Q.言語の起源を、生命言語説ではどのように説明しますか?
  ――言語の起源論争に終止符を打てるでしょうか――

A.乳幼児の言語発達は、人類の言語進化を繰り返す

<初めに:生命言語説による言語の起源の捉え方>
――人間言語成立の条件と進化的起源 : 知覚・行動と認識・発語の分離――
<一語文の成立から二語文へ>
<一語文の獲得と道具の製作・使用――人類の誕生>
<二語文(構成文)段階の認知と行動――幼児の場合>
<二語文以上の構成文――旧人と現生人類>
――意図・情報の伝達の明確化と文法の成立 : 現生人類の創造性――
(別ページ)


 われわれ言語を獲得した人間が、宇宙や生命や神の存在を含む森羅万象(all what・全対象)を、どのように認識して、それらを言語によってどのように表現・伝達するか?この問いが言語の起源を解明する鍵になります。
 つまり、言語の本質は、@情報や意図の伝達とAそれらの内容(意味・概念)を認識・思考・表現することにあります。言語表現の本質は、生命の生存様式(環境刺激・統合・反応様式=刺激反応性)に淵源があり、個体と種の生存のためには、的確な刺激・情報の認知(判断・思考)とその情報の的確でわかりやすい表現・伝達が必要ということであり、これ(認知・伝達欲求=知りたい・伝えたい)を理解しない限り言語の起源の解明には到らないということです。
 それでは生命にとって「刺激反応性」とは何なのでしょうか?

 生命(細胞)は、地球という特殊な環境から、特殊な物理化学反応によって誕生したものであり、無限に多様な外部環境(外界の刺激)に対して、不断にエネルギー代謝と安定・安全の維持を目的とする「適応的反応を持続」させる必要があります。このため、動物においては積極的に適応的環境を選択し(自然が選択するのでなく生命が選択する:生命選択説※注)、またそれを維持しようと、自己の属する生存環境を知覚・認識し、適応的な反応・行動をおこなっています(適応のためにwhat, howの疑問解決: この無限の対象世界 what を、いかに how, why 捉え、どのように how 生きるかを認識すること)。地球環境は多様であり、個々の種は自らの環境に応じた生存様式(形質)を獲得しています。多細胞動物においては神経系を発達させて中枢系(脳)に情報を集めて蓄積して統合・判断し、環境への適応的反応・行動をおこなっています。

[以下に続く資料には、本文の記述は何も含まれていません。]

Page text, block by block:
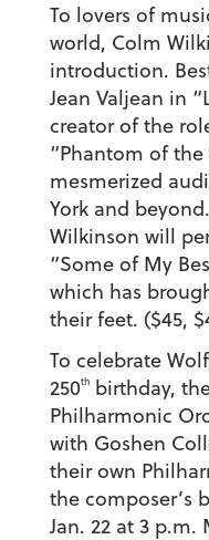
To lovers of
world, Colm
introduction.
Jean Valjean in
creator of the
“Phantom of the
mesmerized
York and
Wilkinson will
“Some of My
which has
their feet. ($45,
To celebrate
250thbirthday,
Philharmonic
with Goshen
their own
the composer’s
Jan. 22 at 3 p.m.
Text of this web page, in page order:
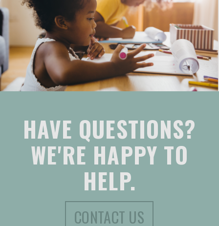
HAVE QUESTIONS?
WE'RE HAPPY TO
HELP.
CONTACT US
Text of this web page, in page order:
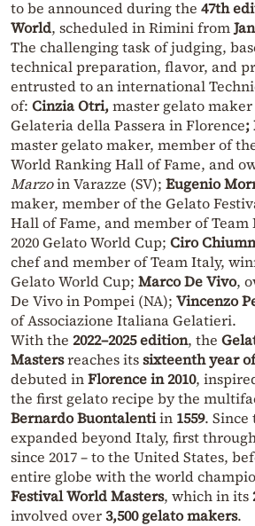
to be announced during the 47th
World, scheduled in Rimini from
The challenging task of judging,
technical preparation, flavor, and
entrusted to an international
of: Cinzia Otri,master gelato
Gelateria della Passera in Florence;
master gelato maker, member of
World Ranking Hall of Fame, and
Marzoin Varazze (SV); Eugenio
maker, member of the Gelato
Hall of Fame, and member of
2020 Gelato World Cup; Ciro
chef and member of Team Italy,
Gelato World Cup; Marco De Vivo,
De Vivo in Pompei (NA); Vincenzo
of Associazione Italiana Gelatieri.
With the 2022–2025 edition, the
Mastersreaches itssixteenth year
debuted inFlorence in 2010,
the first gelato recipe by the
Bernardo Buontalentiin 1559. Since
expanded beyond Italy, first
since 2017 – to the United States,
entire globe with the world
Festival World Masters, which in its
involved over3,500 gelato makers.

 環境への適応的行動は、個々の個体にとっても種の存続のためにも、社会集団を形成しその集団間の的確な情報伝達が、「個体と種の存続の成否」を決定します。そのためすべての多細胞動物は、種に応じた知覚・伝達機能を持っています。軟体動物、昆虫、魚類、両生類、爬虫類、哺乳類等それぞれの種は、それぞれの外界に応じた知覚機能と神経系を持ち、得られた情報を認識・選択・判断して、直接・間接の接触から、臭い、音、視線、動作、音声など様々な方法を用いて得られた情報と意図を伝達します。それらの知覚・統合・伝達機能の中で人間の言語は、音声を通じて認識内容や意味・概念・知識を相互交流する進化の最高形態です
 では一体人間の音声言語はどのように進化発展してきたのでしょうか?
(※注) 生命は、多様で不安定な環境に対して、最適の生存環境を不断に選択し、また自らを適応させ、生存様式を進化させます。下記ダーウィンの自然選択説批判を参照して下さい。

生命言語説による言語の起源の捉え方>
 「言語起源論」には様々の理論がありますが、生命(細胞)の生存様式の原理から説明したものはわれわれの知るところ一つもありません。それらの混乱した理論の数々についてはWikipediaの詳細な解説に任せて、直接「生命言語説」の説明を続けましょう。ただ一点付け加えるならば、生命の生存様式(環境刺激反応様式、または刺激認知・適応反応様式、つまり刺激反応性)から説明していない理論は、すべて何らかの欠陥があるということです。例えば、コーバリス,M.の『言葉は身振りから進化した』(邦訳2008)では、知覚(視覚と聴覚等)による認識と、行動・表現(身振りと音声)の統合性が正しく説明されていません。動物音声(唸り、叫び、さえづり等)は、身振りとともに複雑な意図を伝達できるし、一部の受容器(視覚)と反応器(身ぶり=身体)の優位性を強調しても「音声言語起源の解明」にはつながりません。動物音声の意図・意思伝達における自由性や効率性・正確性は、身振りや音声を含む行動の全体性から考察する必要があるのです。身ぶりによる伝達に対する音声言語の優位性は、「直接的知覚と行動」から「認識思考過程(再構成・創造過程)」の独立可能性を高め、環境(刺激・情報・対象)への操作・加工・創造能力を増大させるのです。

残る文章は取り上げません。